__PROVIDED MATERIAL__
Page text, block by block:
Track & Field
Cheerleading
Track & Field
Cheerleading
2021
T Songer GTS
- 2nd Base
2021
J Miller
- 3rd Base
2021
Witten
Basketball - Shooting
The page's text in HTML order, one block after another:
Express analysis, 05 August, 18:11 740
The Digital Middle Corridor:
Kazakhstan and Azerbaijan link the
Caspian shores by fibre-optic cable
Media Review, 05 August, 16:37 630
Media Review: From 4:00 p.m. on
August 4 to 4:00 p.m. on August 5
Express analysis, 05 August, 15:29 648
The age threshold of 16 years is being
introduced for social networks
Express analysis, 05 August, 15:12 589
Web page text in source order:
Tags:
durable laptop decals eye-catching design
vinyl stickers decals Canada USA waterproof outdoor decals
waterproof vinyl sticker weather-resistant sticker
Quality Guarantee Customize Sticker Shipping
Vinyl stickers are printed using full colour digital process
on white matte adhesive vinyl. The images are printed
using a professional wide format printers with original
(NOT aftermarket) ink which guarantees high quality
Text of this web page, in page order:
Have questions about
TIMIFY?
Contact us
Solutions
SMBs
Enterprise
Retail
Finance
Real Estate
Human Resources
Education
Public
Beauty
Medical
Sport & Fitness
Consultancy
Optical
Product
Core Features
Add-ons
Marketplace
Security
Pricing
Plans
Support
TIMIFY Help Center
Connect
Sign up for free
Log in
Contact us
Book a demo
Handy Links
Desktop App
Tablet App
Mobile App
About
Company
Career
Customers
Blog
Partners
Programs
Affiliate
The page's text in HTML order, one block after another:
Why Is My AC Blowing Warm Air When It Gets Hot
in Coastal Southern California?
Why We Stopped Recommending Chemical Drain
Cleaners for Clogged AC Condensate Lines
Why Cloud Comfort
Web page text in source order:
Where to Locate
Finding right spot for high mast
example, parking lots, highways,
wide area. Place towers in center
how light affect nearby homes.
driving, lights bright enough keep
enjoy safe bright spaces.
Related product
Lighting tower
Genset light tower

__TASK TO CARRY OUT__
Among the records above, find each line containing the string "Review" and copy it.

__ANSWER BOX__
Media Review, 05 August, 16:37 630
Media Review: From 4:00 p.m. on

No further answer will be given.